Но, выдюживая свои трагедии, Сельвинский-лирик продолжает неустанно откликаться на старые и новые вызовы современности.
На старый тихоновский вызов (насчет людей, из которых надо делать гвозди): "сокрушаясь о гвозде, я не был винтиком нигде" (в сущности, это еще и ответ Сталину, его известной метафоре о людях-винтиках).
А вот ответ Хрущеву, который в 1956 году разоблачает Сталина: "Народу нужна Правда: чем горше она, тем слаще".
И — непрерывная мысль о роковой перспективе: об атомной войне, в которой вот-вот испепелится всё. Подобные отклики отходят у Сельвинского в особый раздел "Публицистика", но и эта часть его лирики в сущности отвечает глубинной интуиции; она потому и присутствует в его непрерывных откликах на злобу дня, что приоткрывает (или прикрывает) мысль об изначальной обреченности существования, и еще — о фатальной неосуществимости личной задачи. "В жизни можно добиться правды, но на это не хватит жизни". Или так: "Участь наша ничтожнее нас: человек выше своей судьбы". И почти напрямую: "Умер — и стал велик. А жизнь прошла — не заметил".

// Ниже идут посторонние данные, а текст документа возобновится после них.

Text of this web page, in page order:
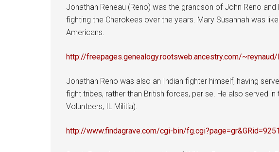
Jonathan Reneau (Reno) was the grandson of John Reno
fighting the Cherokees over the years. Mary Susannah was
Americans.
http://freepages.genealogy.rootsweb.ancestry.com/
Jonathan Reno was also an Indian fighter himself, having
fight tribes, rather than British forces, per se. He also served in
Volunteers, IL Militia).
http://www.findagrave.com/cgi-bin/

Что жизнь прошла — заметил, когда завершил, переработав и доведя до окончательных редакций, всё многопудье своих текстов. И вот тогда охватила тревога. "Народ! Возьми хоть строчку на память!" — в этой мольбе сквозит страх забвенья. Душа, на взлете юности присягнувшая Разуму, естественно, не верит ни в загробную жизнь, ни в религиозное пресуществление; у нее в небе — выше ангелов, — рычат самолеты; она верит только в инженерное переоборудование реальности. Однако в этом случае чаемое бессмертие оборачивается скорее ледяной абстракцией, чем горячим осуществлением, а если правду признать, то "бессмертья нет", и "слава только дым…". Десятью строками ниже предложено оправдание: "Бессмертья нет. Но жизнь полным-полна, когда бессмертью отдана она". Это — очень точная характеристика той яростной работы, того безостановочного перемалывания жизненной материи, с помощью которой душа всю жизнь пытается заполнить бездну.
Надежда, что ты когда-нибудь "повторишься", не несет ни следа христианского персонализма ("этот"), но топит индивида в природном всеподобии: "Жил Хафиз, появился Байрон, или, быть может, Вийон? Поэ? Один — бродяга, другой — барин, но это один и тот же поэт" ("Поэ" — Эдгар По).
Воды Стикса безлики. Вода — любимая стихия. С детства — крымские камни и "море во дворе". Конец плаванья: подступает мировой Океан — тот самый, который так хотелось приручить в стакане.
Огни угашаются водами, и в водах же глохнут трубы.
На какое-то предсмертное мгновенье — в середине 60-х годов — под бибиканье первых спутников и рапорты Первых Физиков вспыхивает надежда. Утешение от Норберта Винера: "Так, значит, я, и ты, и все другие — лишь электронный принцип, дорогие". И еще: "Неповторимость электронных сочетаний — вот что такое Человек и Смерть". И еще: "Воскреснем мы не у господня трона, а под ваяньем бога Электрона". Такая вера "в электронный дух капризный".